Oil tariffs may not be the only line item changing your costs in January 2026. Shipping routes, carrier fees, and “event” surcharges can swing your landed cost just as fast. Here’s what specialty oil buyers should watch right now, plus a simple checklist to protect margins. Questions? Contact us.
January is when “set it and forget it” cost assumptions usually fall apart.

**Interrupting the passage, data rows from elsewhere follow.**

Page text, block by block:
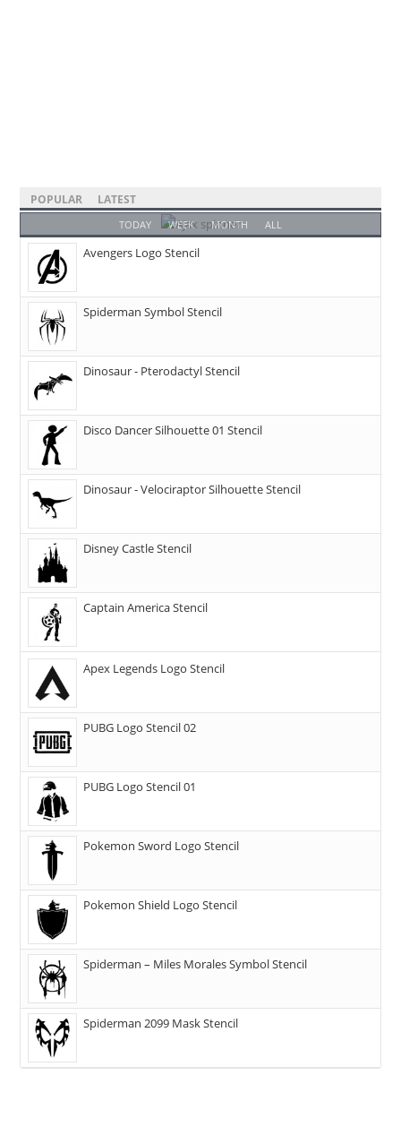
POPULAR LATEST
TODAY WEEK MONTH ALL
Avengers Logo Stencil
Spiderman Symbol Stencil
Dinosaur - Pterodactyl Stencil
Disco Dancer Silhouette 01 Stencil
Dinosaur - Velociraptor Silhouette Stencil
Disney Castle Stencil
Captain America Stencil
Apex Legends Logo Stencil
PUBG Logo Stencil 02
PUBG Logo Stencil 01
Pokemon Sword Logo Stencil
Pokemon Shield Logo Stencil
Spiderman – Miles Morales Symbol Stencil
Spiderman 2099 Mask Stencil
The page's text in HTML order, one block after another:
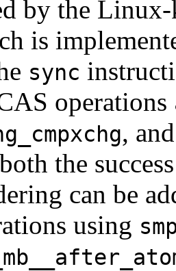
by the
is
sync
operations
,
the
can be
using
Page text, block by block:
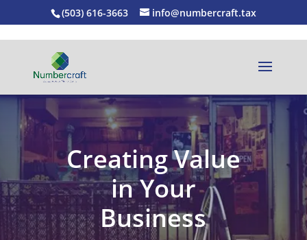
(503) 616-3663 info@numbercraft.tax
Creating Value
in Your
Business

Even if your tariff rate hasn’t changed, early-year carrier pricing moves, shifting security conditions on key lanes, and policy-driven fees can quietly rework your landed cost on specialty oils.
This update calls out the few changes that actually affect what you’ll pay and the questions worth asking your broker, forwarder, and supplier before your next booking.

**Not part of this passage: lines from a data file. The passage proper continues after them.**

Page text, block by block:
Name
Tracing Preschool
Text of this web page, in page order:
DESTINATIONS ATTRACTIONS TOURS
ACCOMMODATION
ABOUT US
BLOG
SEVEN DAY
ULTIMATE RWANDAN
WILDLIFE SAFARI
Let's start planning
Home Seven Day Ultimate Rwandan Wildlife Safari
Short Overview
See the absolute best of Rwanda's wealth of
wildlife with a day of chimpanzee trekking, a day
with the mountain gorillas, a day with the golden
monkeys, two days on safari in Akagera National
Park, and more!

Tariff and Policy Changes to Watch in January
Policy news has been busy, but most of the practical impacts for oil buyers show up in the fine print: what’s exempt, what’s paused, and what still applies by origin and HTS line.

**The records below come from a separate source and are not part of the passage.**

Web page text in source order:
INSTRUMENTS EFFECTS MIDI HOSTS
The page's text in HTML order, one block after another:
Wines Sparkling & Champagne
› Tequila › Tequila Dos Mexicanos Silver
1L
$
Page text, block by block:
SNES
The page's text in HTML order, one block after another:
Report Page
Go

1. Section 301 Exclusions: Still Extended, But You Still Have to Match the HTS
There hasn’t been a new “rate cut” headline for oils. The key is still whether your product (or related items you import, such as steel drums) fits an exclusion and whether your paperwork supports it.
In early January, trade trackers continued to point to the same reality: the existing Section 301 exclusion extension remains in place, but it only helps if your entries are classified correctly and tied to the covered HTS lines.
2. China-Linked Port Fee Actions: Pause Still Matters for Freight Quotes
One thing that can show up in your shipping costs (even when your oil tariffs don’t change) is port-entry fees and related “China-linked” maritime measures.
Recent legal and trade guidance has emphasized that these Section 301 maritime-related fees/actions are paused for a year (starting November 10, 2025), which can reduce some tariff-adjacent cost pressure in certain lanes and carrier setups.
But it’s not “free shipping,” and carriers may price in risk if they think policies could snap back.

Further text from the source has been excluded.